The tfrecords file in the zip contains tf.Examples with no empty feature lists, so perhaps you sent me the wrong tfrecords file. I'm glad with your loading and feature name changes that the images are now displaying in WIT. Would it be possible for you to zip up both the updated tfrecords file and the TF saved model directory outputted by your conversion code?

I think you are right that the issue is with the model's serving signature. WIT requires the model to use the Classification, Regression, or Predict API, as per the documentation at https://github.com/tensorflow/tensorboard/tree/master/tensorboard/plugins/interactive_inference#what-do-i-need-to-use-it.

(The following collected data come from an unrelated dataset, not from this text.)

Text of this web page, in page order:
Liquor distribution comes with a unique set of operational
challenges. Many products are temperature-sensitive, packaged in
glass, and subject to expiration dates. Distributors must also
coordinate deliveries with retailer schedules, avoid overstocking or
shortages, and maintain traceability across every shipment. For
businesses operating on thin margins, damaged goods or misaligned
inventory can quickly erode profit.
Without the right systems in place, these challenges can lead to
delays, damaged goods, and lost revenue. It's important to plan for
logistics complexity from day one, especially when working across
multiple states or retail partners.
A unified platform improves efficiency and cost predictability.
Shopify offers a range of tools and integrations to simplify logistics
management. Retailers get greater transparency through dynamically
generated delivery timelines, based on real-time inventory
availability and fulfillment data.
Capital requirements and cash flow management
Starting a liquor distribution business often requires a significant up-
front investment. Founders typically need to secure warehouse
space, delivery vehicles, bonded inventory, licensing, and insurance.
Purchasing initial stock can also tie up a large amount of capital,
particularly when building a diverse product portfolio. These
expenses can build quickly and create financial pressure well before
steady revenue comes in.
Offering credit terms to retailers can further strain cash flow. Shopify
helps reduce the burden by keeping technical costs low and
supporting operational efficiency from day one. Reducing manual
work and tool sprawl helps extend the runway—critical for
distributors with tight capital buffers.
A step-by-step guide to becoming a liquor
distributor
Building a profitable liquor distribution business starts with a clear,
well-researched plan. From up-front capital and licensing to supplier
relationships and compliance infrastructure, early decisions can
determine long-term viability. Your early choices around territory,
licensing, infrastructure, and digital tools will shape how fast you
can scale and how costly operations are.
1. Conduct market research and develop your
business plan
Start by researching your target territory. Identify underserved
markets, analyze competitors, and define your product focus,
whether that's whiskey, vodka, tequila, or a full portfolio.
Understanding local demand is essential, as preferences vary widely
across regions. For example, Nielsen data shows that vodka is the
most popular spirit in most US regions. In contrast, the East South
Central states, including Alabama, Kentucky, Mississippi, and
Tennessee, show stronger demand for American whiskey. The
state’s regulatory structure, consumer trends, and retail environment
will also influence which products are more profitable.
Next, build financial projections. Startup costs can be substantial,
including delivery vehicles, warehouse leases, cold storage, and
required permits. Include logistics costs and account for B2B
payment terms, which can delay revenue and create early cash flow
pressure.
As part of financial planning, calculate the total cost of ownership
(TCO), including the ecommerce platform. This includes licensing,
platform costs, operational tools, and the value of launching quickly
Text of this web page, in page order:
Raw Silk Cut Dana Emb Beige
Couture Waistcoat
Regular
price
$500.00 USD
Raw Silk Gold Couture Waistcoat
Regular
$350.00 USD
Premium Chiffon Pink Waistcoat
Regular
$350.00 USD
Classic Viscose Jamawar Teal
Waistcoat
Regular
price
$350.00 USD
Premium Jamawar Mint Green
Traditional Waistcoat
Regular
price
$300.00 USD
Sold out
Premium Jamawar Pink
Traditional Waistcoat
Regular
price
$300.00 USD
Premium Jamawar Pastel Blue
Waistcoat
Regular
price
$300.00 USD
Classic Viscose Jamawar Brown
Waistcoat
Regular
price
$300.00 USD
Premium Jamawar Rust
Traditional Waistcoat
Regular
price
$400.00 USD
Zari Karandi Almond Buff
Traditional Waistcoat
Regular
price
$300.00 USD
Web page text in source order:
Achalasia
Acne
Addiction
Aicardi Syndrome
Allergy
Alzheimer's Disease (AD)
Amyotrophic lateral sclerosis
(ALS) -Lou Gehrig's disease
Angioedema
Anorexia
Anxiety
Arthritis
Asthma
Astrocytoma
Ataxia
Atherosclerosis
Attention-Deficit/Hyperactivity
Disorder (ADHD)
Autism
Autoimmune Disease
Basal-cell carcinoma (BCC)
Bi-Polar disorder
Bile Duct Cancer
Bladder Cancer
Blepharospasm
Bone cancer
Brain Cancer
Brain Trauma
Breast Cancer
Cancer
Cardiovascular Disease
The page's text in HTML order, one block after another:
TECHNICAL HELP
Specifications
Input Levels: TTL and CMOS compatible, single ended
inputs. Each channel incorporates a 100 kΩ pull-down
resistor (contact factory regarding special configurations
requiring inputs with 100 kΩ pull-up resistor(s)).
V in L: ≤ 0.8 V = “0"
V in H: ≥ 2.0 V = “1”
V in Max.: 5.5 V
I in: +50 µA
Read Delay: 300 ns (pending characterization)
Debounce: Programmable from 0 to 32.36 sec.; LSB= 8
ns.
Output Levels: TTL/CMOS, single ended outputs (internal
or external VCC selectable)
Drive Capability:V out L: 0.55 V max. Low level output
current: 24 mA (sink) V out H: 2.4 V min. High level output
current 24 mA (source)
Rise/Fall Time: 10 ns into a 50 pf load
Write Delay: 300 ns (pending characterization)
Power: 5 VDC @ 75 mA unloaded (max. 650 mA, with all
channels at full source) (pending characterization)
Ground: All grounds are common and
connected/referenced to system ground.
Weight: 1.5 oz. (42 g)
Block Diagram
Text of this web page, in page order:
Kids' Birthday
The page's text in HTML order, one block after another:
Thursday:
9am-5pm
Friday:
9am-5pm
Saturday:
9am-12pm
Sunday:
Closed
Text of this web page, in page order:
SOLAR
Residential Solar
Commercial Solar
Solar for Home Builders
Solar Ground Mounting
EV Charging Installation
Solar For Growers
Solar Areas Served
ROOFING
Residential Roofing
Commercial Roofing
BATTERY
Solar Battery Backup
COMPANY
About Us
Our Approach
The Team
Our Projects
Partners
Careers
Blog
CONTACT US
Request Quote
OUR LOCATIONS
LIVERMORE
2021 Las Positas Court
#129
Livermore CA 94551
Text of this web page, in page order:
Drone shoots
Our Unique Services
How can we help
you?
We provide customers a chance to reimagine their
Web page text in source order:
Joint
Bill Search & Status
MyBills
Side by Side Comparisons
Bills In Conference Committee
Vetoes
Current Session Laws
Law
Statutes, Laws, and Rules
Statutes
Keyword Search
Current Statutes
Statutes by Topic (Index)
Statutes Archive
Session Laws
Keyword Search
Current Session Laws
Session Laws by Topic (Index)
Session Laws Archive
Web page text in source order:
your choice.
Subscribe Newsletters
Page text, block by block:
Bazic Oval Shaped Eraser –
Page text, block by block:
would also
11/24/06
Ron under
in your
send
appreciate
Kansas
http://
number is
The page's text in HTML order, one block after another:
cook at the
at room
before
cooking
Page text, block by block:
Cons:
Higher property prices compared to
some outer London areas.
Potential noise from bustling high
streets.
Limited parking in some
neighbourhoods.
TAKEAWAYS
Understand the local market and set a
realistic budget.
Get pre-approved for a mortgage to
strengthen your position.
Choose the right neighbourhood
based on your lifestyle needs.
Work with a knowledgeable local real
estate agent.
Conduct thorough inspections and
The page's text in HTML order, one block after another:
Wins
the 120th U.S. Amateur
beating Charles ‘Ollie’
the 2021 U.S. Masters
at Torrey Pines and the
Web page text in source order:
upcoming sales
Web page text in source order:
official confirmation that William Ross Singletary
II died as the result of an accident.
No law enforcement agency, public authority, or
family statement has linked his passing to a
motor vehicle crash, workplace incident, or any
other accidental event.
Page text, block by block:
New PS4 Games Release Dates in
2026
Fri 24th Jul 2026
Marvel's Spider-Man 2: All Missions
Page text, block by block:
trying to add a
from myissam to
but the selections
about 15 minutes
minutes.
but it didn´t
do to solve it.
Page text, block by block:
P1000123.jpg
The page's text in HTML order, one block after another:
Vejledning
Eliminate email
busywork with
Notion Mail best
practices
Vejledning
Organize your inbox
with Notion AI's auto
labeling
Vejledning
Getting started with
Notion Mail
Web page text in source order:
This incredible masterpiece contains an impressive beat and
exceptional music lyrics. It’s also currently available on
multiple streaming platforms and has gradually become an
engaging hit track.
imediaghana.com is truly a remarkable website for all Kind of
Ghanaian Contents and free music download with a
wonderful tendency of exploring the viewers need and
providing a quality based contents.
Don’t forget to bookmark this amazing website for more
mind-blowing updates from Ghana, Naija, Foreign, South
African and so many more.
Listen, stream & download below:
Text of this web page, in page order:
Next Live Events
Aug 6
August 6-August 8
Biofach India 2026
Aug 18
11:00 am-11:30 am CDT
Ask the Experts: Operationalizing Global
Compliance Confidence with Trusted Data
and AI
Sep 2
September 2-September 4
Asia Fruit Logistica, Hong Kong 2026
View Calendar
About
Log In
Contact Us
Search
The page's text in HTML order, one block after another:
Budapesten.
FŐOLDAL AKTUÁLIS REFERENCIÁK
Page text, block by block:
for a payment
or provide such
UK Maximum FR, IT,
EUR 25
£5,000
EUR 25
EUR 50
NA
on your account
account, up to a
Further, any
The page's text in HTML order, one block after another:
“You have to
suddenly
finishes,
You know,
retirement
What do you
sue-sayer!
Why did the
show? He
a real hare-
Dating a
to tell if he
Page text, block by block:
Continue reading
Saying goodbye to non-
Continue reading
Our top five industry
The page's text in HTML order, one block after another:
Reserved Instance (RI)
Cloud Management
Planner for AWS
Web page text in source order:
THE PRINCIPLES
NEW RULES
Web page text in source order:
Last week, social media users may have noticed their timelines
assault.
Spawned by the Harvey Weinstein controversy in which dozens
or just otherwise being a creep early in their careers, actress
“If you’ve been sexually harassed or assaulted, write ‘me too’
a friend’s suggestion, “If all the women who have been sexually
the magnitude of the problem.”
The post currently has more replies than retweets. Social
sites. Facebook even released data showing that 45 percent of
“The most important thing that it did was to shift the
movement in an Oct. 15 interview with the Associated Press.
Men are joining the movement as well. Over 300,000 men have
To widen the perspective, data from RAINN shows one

The input to the model must be the serialized tf.Example proto, which the model can then deserialize and use individual features from (which is how the TF Classification and Regression APIs work). It looks like your model is expecting the input to be the image that is contained in one of the features in the example. So I think in order to use WIT on this model converted from keras, you will need to have the signature def take in the serialized tf.Example and the tf graph can have an operation that decodes that and then passes the image feature to the Resnet50model.input.

This is the first time I've seen someone try to use WIT with a model converted from keras to tf saved model, so we might have to work through the correct way to do this, but we'll make sure to document whatever needs to be done so it is simpler going forward.

I'll check with the tensorflow-serving folks to see if they have any input on converting a keras model to a TF saved model in a way that creates a model that takes in serialized tf.Examples as input.

jameswex commented 5 years ago

One thing to check out is https://www.tensorflow.org/versions/r1.12/api_docs/python/tf/contrib/saved_model/save_keras_model for saving your keras model as a saved model.

Then you candump out the input/output signatures via the saved_model_cli tool to check out if your model has a signature that accepts serialized examples as input.